[Opening DATA SECTION section]
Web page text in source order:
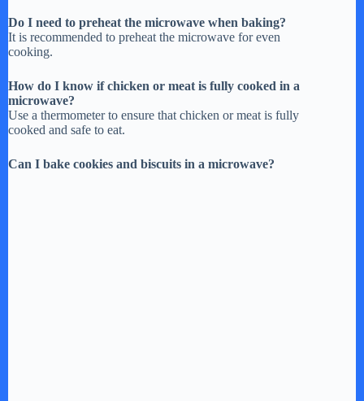
Do I need to preheat the microwave when baking?
It is recommended to preheat the microwave for even
cooking.
How do I know if chicken or meat is fully cooked in a
microwave?
Use a thermometer to ensure that chicken or meat is fully
cooked and safe to eat.
Can I bake cookies and biscuits in a microwave?
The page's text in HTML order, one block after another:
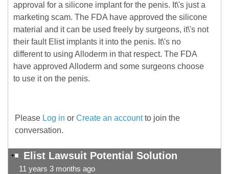
approval for a silicone implant for the penis. It\'s just a
marketing scam. The FDA have approved the silicone
material and it can be used freely by surgeons, it\'s not
their fault Elist implants it into the penis. It\'s no
different to using Alloderm in that respect. The FDA
have approved Alloderm and some surgeons choose
to use it on the penis.
Please Log in or Create an accountto join the
conversation.
Elist Lawsuit Potential Solution
11 years 3 months ago
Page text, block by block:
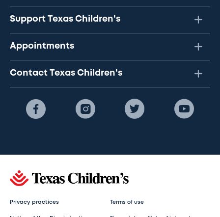
Support Texas Children's
Appointments
Contact Texas Children's
Privacy practices Terms of use
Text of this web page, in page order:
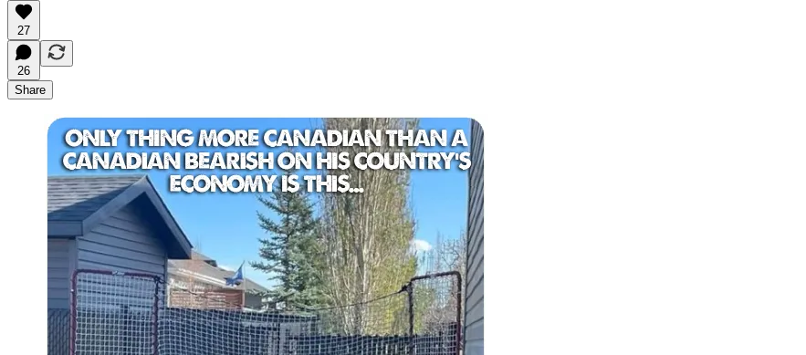
27
26
Share
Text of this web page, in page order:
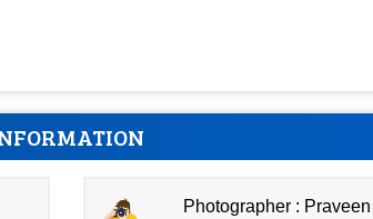
Photographer :
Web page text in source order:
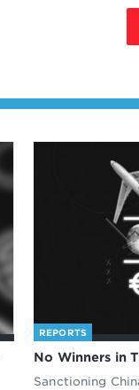
REPORTS
No Winners in
Sanctioning
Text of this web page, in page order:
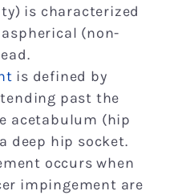
is characterized
(non-
is defined by
past the
acetabulum (hip
deep hip socket.
occurs when
impingement are
[Closing DATA SECTION section]
* _EXERCISE AIM_:
Leave out the images and copy all remaining data word for word.

* _REPLY TO THE EXERCISE_:
Web page text in source order:
Do I need to preheat the microwave when baking?
It is recommended to preheat the microwave for even
cooking.
How do I know if chicken or meat is fully cooked in a
microwave?
Use a thermometer to ensure that chicken or meat is fully
cooked and safe to eat.
Can I bake cookies and biscuits in a microwave?
The page's text in HTML order, one block after another:
approval for a silicone implant for the penis. It\'s just a
marketing scam. The FDA have approved the silicone
material and it can be used freely by surgeons, it\'s not
their fault Elist implants it into the penis. It\'s no
different to using Alloderm in that respect. The FDA
have approved Alloderm and some surgeons choose
to use it on the penis.
Please Log in or Create an accountto join the
conversation.
Elist Lawsuit Potential Solution
11 years 3 months ago
Page text, block by block:
Support Texas Children's
Appointments
Contact Texas Children's
Privacy practices Terms of use
Text of this web page, in page order:
27
26
Share
Text of this web page, in page order:
Photographer :
Web page text in source order:
REPORTS
No Winners in
Sanctioning
Text of this web page, in page order:
is characterized
(non-
is defined by
past the
acetabulum (hip
deep hip socket.
occurs when
impingement are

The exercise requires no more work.